6. Thus, in spite of the appearance of considerable prosperity and a very real measure of revival of trade and industry, the period immediately preceding the slump was not without conditions which might justifiably have given rise to very grave anxiety. Clearly, if the forces making for prosperity were to slacken, the ensuing depression was likely to be a depression of more than usual severity.
They did slacken. Looking back, it is possible to dis-oern the beginning of the depression about the end of 1928, when the flow of American lending to Germany first began to lose its pace. By the middle of 1929, the evidences of serious weakening in that part of the world were unmistakeable. In certain raw material producing centres, too, there were signs of weakness quite early in the summer.

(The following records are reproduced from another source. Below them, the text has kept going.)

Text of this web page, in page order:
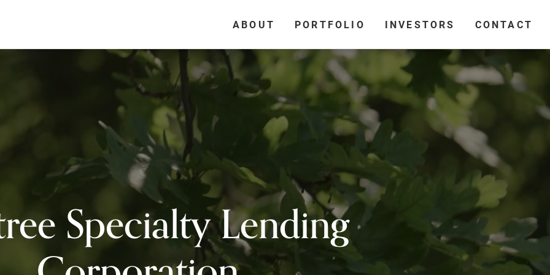
ABOUT PORTFOLIO INVESTORS CONTACT
Specialty Lending
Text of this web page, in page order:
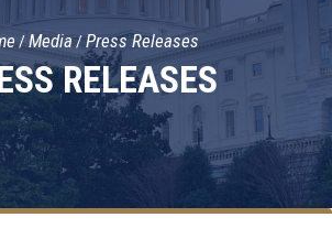
RELEASES
Media Press Releases
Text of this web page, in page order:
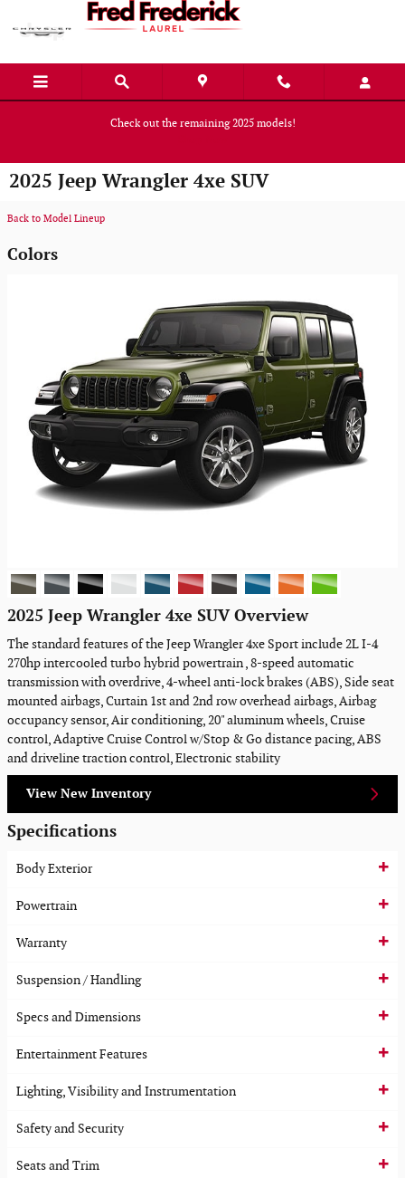
Skip to main content
Check out the remaining 2025 models!
2025 Jeep Wrangler 4xe SUV
Back to Model Lineup
Colors
2025 Jeep Wrangler 4xe SUV Overview
The standard features of the Jeep Wrangler 4xe Sport include 2L I-4
270hp intercooled turbo hybrid powertrain , 8-speed automatic
transmission with overdrive, 4-wheel anti-lock brakes (ABS), Side seat
mounted airbags, Curtain 1st and 2nd row overhead airbags, Airbag
occupancy sensor, Air conditioning, 20" aluminum wheels, Cruise
control, Adaptive Cruise Control w/Stop & Go distance pacing, ABS
and driveline traction control, Electronic stability
View New Inventory
Specifications
Body Exterior
Powertrain
Warranty
Suspension / Handling
Specs and Dimensions
Entertainment Features
Lighting, Visibility and Instrumentation
Safety and Security
Seats and Trim
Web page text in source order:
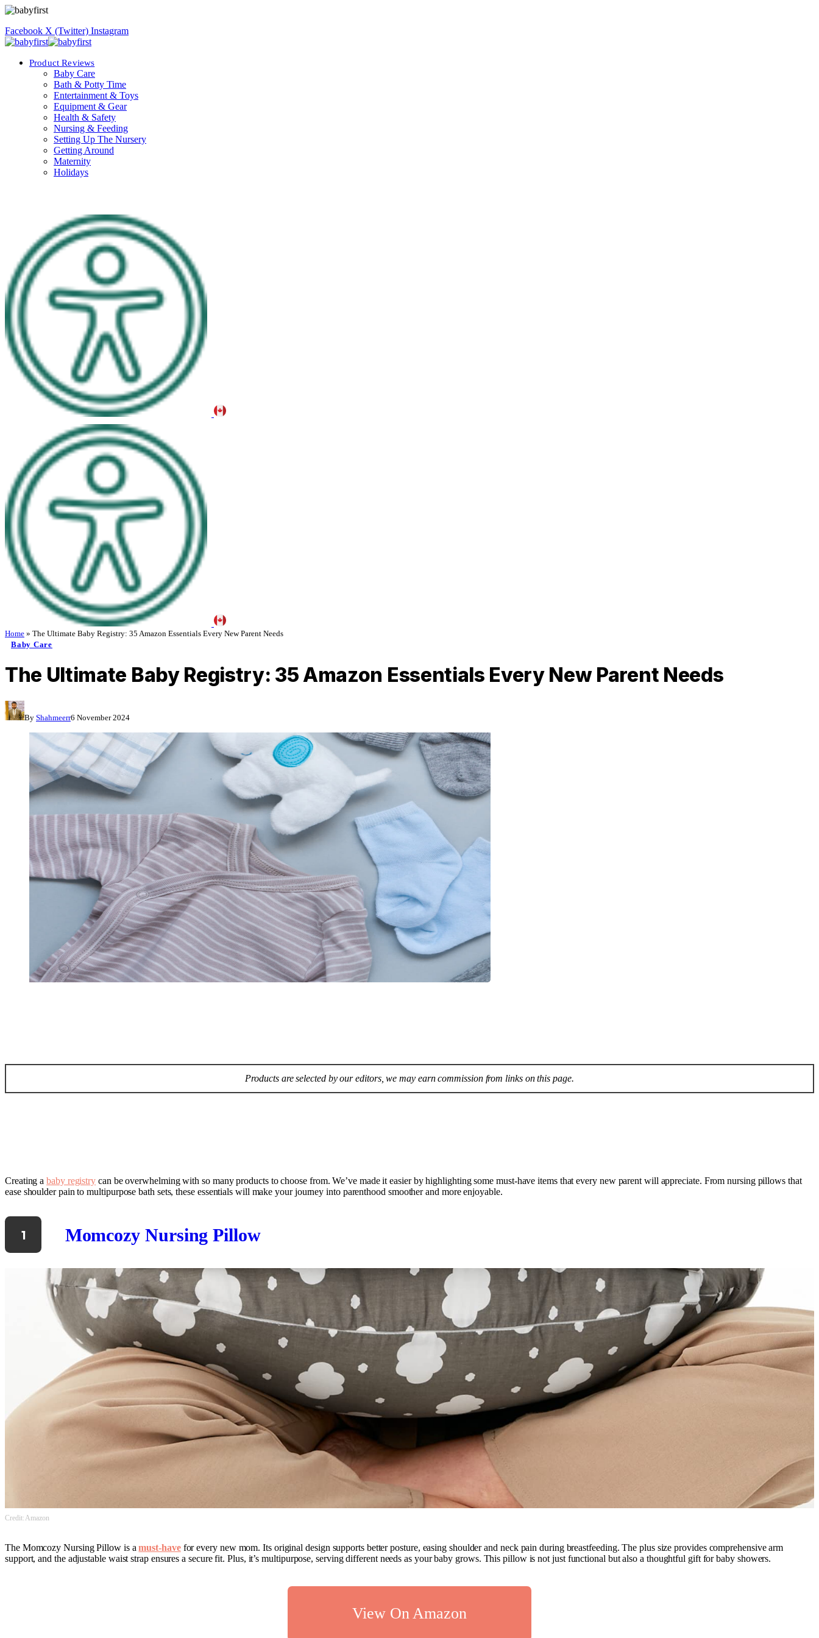
Facebook X (Twitter) Instagram
Product Reviews
Baby Care
Bath & Potty Time
Entertainment & Toys
Equipment & Gear
Health & Safety
Nursing & Feeding
Setting Up The Nursery
Getting Around
Maternity
Holidays
Home » The Ultimate Baby Registry: 35 Amazon Essentials Every New Parent Needs
Baby Care
The Ultimate Baby Registry: 35 Amazon Essentials Every New Parent Needs
By Shahmeerr6 November 2024
Products are selected by our editors, we may earn commission from links on this page.
Creating ababy registry can be overwhelming with so many products to choose from. We’ve made it easier by highlighting some must-have items that every new parent will appreciate. From nursing pillows that
ease shoulder pain to multipurpose bath sets, these essentials will make your journey into parenthood smoother and more enjoyable.
1 Momcozy Nursing Pillow
Credit: Amazon
The Momcozy Nursing Pillow is amust-havefor every new mom. Its original design supports better posture, easing shoulder and neck pain during breastfeeding. The plus size provides comprehensive arm
support, and the adjustable waist strap ensures a secure fit. Plus, it’s multipurpose, serving different needs as your baby grows. This pillow is not just functional but also a thoughtful gift for baby showers.
View On Amazon

But the main tide of American speculation continued to flow with undiminished strength until the autumn. As early as February the authorities of the Federal Reserve System had become persuaded that the boom had reached such dimensions that a crash was inevitable. But, in spite of private warnings, rising discount rates, and all kinds of unofficial indications, the rise of stock exchange values continued. Then suddenly there came a crack. The collapse of the Hatry swindles in London caused a sudden tightening of markets there. The rate of interest was advanced to per cent. In New York there was a sympathetic movement. On October 23rd the Dow-Jones index of the price of industrial shares in New York dropped about 21 points ; during the next six days it fell about 76 points more. Prosperity was at an end. The bottom had dropped out of the market.

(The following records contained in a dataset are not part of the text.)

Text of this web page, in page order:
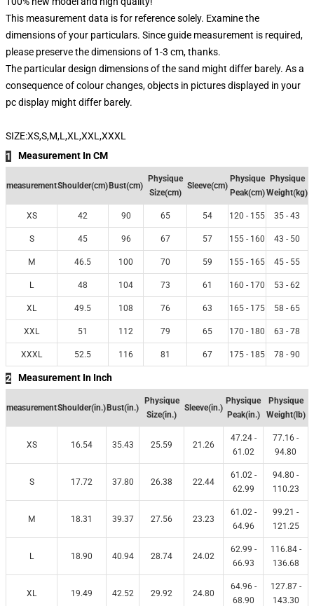
This measurement data is for reference solely. Examine the
dimensions of your particulars. Since guide measurement is required,
please preserve the dimensions of 1-3 cm, thanks.
The particular design dimensions of the sand might differ barely. As a
consequence of colour changes, objects in pictures displayed in your
pc display might differ barely.
SIZE:XS,S,M,L,XL,XXL,XXXL
1
Measurement In CM
measurementShoulder(cm) Bust(cm)
Physique
Size(cm)
Sleeve(cm)
Physique
Peak(cm)
Physique
Weight(kg)
XS 42 90 65 54 120 - 155 35 - 43
S 45 96 67 57 155 - 160 43 - 50
M 46.5 100 70 59 155 - 165 45 - 55
L 48 104 73 61 160 - 170 53 - 62
XL 49.5 108 76 63 165 - 175 58 - 65
XXL 51 112 79 65 170 - 180 63 - 78
XXXL 52.5 116 81 67 175 - 185 78 - 90
2 Measurement In Inch
measurementShoulder(in.) Bust(in.)
Physique
Size(in.)
Sleeve(in.)
Physique
Peak(in.)
Physique
Weight(lb)
XS 16.54 35.43 25.59 21.26
47.24 -
61.02
77.16 -
94.80
S 17.72 37.80 26.38 22.44
61.02 -
62.99
94.80 -
110.23
M 18.31 39.37 27.56 23.23
61.02 -
64.96
99.21 -
121.25
L 18.90 40.94 28.74 24.02
62.99 -
66.93
116.84 -
136.68
XL 19.49 42.52 29.92 24.80
64.96 -
68.90
127.87 -
143.30
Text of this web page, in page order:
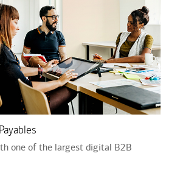
one of the largest digital B2B

7. The depression which followed has dwarfed all preceding movements of a similar nature both in magnitude and in intensity. In 1929 in the United States the index of security prices stood in the neighbourhood of 200-210. In 1932 it had fallen to 30-40. Commodity prices in general fell in the same period by 30 to 40 per cent; the fall in particular commodity markets was even more catastrophic. Production in the chief manufacturing countries of the world shrank by anything from 30 to 50 per cent: and the value of world trade in 1932 was only a third of what it was three years before. It has been calculated by the International Labour Office that in 1933, in the world at large, something like 30 million persons were out of work.1 There have been many depressions in modern economic history but it is safe to say that there has never been anything to compare with this. 1929 to 1933 are the years of the Great Depression.